In [101]:
import os
import pandas as pd
import numpy as np
import joblib
from sklearn.impute import SimpleImputer
from feature_engine.outliers import Winsorizer
from sklearn.pipeline import Pipeline
from sklearn.model_selection import train_test_split
from feature_engine.wrappers import SklearnTransformerWrapper
from sklearn.feature_selection import SelectFromModel
from sklearn.ensemble import RandomForestClassifier
from data import final_features, winsorize_variables
pd.set_option('display.max_columns',50)

### Preprocess
In this section preprocessing the created features will be applied in order to quit NA's, treat outliers and select most important features

In [102]:
def get_preprocessor(
    X: pd.DataFrame,
    y: pd.Series,
    winsorize_variables,
    final_features,
    n_estimators: int=100,
    max_features: int=None,
    random_state: int=102
    
):
    steps = [
        ('zero_imputer', SklearnTransformerWrapper(
            SimpleImputer(
                missing_values=np.nan, strategy='constant', fill_value=0
                ), variables=final_features))
        ,('max_winsorizer', Winsorizer(
            variables=winsorize_variables, capping_method='iqr', tail='right', 
            fold=3))
    ]
    # Running initial pipeline
    initial_pipeline = Pipeline(steps, verbose=True)
    initial_pipeline.fit(X)
    
    X_preprocessed = initial_pipeline.transform(X)
    
    # Fetaure selector
    feature_selector = SelectFromModel(
        RandomForestClassifier(
            n_estimators=n_estimators, random_state=random_state
            ),
            max_features=max_features, threshold=0
            )
    feature_selector.fit(X_preprocessed, y)
    column_names = feature_selector.get_feature_names_out().tolist()
    
    # Defining final preprocess pipeline
    steps = [
            ('preprocessor', initial_pipeline),
            ('selector', feature_selector)
        ]

    # Running preprocess pipeline
    preprocessor = Pipeline(steps, verbose=True)
    
    return preprocessor, column_names


###### Define some parameters to preprocess data

In [103]:
data = pd.read_csv('data/features_preprocessed.csv')
time_split = True
test_size = 0.2
random_state = 102
target = 'target'

###### I will implement an Out Of Time train/test split, which is more suitable for this type of problem. In this approach, we train our model on data from a specific time period and subsequently evaluate its performance on new data. Therefore, an out-of-time partitioning strategy is a more effective approach for handling time-dependent scenarios.

In [104]:
if time_split:
    data['APPLICATION_DATETIME'] = pd.to_datetime(data['APPLICATION_DATETIME'])
    data = data.sort_values(by='APPLICATION_DATETIME', ascending=True)
    train, test = data.iloc[:int(data.shape[0] * (1 - test_size)), :], \
                        data.iloc[int(data.shape[0] * (1 - test_size)):, :]
else:
    train, test = train_test_split(data, test_size=test_size, random_state=random_state)

    
y_train = train[target]
X_train = train[final_features]

y_test = test[target]
X_test = test[final_features]


###### Create the preprocessor with the function i defined above

In [105]:
# Creating preprocess pipeline
preprocessor, columns_names = get_preprocessor(
            X=X_train, y=y_train, winsorize_variables=winsorize_variables,
            final_features=final_features, random_state=random_state,
            max_features=75
            )

[Pipeline] ...... (step 1 of 2) Processing zero_imputer, total=   0.1s
[Pipeline] .... (step 2 of 2) Processing max_winsorizer, total=   0.0s


###### Save the preprocessor

In [106]:
joblib.dump(preprocessor, 'models/preprocessor.joblib.dat')

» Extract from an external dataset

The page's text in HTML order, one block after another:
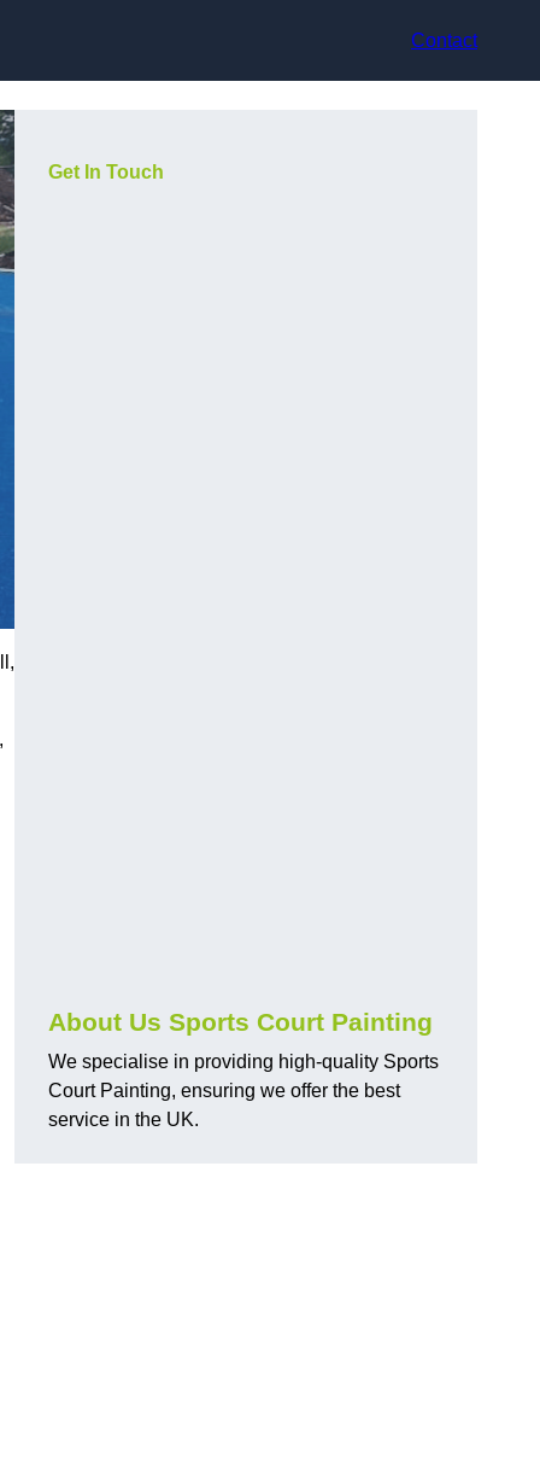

['models/preprocessor.joblib.dat']

###### Preprocess the train/test data and save it

In [107]:
# Saving train set
train_preprocessed = pd.DataFrame(
    preprocessor.transform(X_train), columns=columns_names
    )
train_preprocessed[target] = y_train.values
train_preprocessed.to_csv('data/train_data.csv', index=False)

In [108]:
# Saving train set
test_preprocessed = pd.DataFrame(
    preprocessor.transform(X_test), columns=columns_names
    )
test_preprocessed[target] = y_test.values
test_preprocessed.to_csv('data/test_data.csv', index=False)